Er nimmt die Serviette entgegen und tupft sich damit das Gesicht ab. »Oh, Gott sei Dank. Weil es nach einer Stunde ziemlich unbequem wird, sich zu verstellen.«
»Du bist lustig«, sage ich. »Und ich habe wirklich Spaß.«
Jack zerknüllt seine Serviette, klappt dann sein Notizbuch zu und steckt es in seine Tasche zurück. »Super«, sagt er. »Geht mir auch so.«
Im Laufe des Dinners stellt sich heraus, dass wir Shakespeare gut finden, Granny Smith mögen, aber keine Fuji, und dass wir beide Nachteulen sind.

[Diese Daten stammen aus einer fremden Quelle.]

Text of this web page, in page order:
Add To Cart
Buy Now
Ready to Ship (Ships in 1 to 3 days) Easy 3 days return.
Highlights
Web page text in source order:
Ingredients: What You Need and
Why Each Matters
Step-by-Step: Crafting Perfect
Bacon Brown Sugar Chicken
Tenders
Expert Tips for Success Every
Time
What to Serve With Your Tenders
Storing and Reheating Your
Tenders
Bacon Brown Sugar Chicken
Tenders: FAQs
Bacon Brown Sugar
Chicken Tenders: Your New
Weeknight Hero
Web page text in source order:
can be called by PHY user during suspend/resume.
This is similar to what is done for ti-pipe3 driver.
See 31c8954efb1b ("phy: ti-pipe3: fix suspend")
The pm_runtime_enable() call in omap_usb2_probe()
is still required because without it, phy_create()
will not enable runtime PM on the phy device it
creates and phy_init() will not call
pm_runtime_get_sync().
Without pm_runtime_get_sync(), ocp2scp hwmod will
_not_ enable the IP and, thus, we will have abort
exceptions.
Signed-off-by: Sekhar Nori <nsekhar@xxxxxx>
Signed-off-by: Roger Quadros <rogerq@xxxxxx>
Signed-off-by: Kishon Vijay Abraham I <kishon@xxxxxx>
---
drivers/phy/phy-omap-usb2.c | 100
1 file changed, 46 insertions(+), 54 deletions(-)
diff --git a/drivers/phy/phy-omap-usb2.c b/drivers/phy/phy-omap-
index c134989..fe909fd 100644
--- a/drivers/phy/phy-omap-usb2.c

»Frühaufsteher werden definitiv überschätzt«, sagt Jake. »In der Arbeitswelt. Im Fitnessstudio. Auf Wochenmärkten. Selbst Wanderer in L.A. schauen dich schief an, wenn du erst nach neun auf der Matte stehst.«
Ich hebe mein Glas. »Prost!«
»Es sollte wirklich Abendbauernmärkte für Leute wie uns geben, bei denen derjenige die besten Deals macht, der als Letzter kommt.«
»Die Idee gefällt mir.«
»Das freut mich.« Er lächelt. »Und, was hast du für einen Job?«
Jake hat bereits die zweite Margarita vor sich stehen, seine Wangen sind leicht gerötet. Das ist süß. Ich habe schon lange keinen Mann mehr getroffen, der so schnell angetrunken ist.

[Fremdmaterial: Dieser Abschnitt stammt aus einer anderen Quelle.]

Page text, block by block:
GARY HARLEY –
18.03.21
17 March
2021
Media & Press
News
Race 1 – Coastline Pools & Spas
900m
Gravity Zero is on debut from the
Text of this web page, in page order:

Mein Job hat von allem ein bisschen was. Er ist chaotisch, manchmal mörderisch, lustig, nervenaufreibend und vor allem ist er flexibel. Genau so würde ich auch meine Chefin beschreiben.
»Irina ist ein bisschen verrückt«, sage ich. »Aber ich mag sie. Oder vielleicht sollte ich besser sagen, ich verstehe, was...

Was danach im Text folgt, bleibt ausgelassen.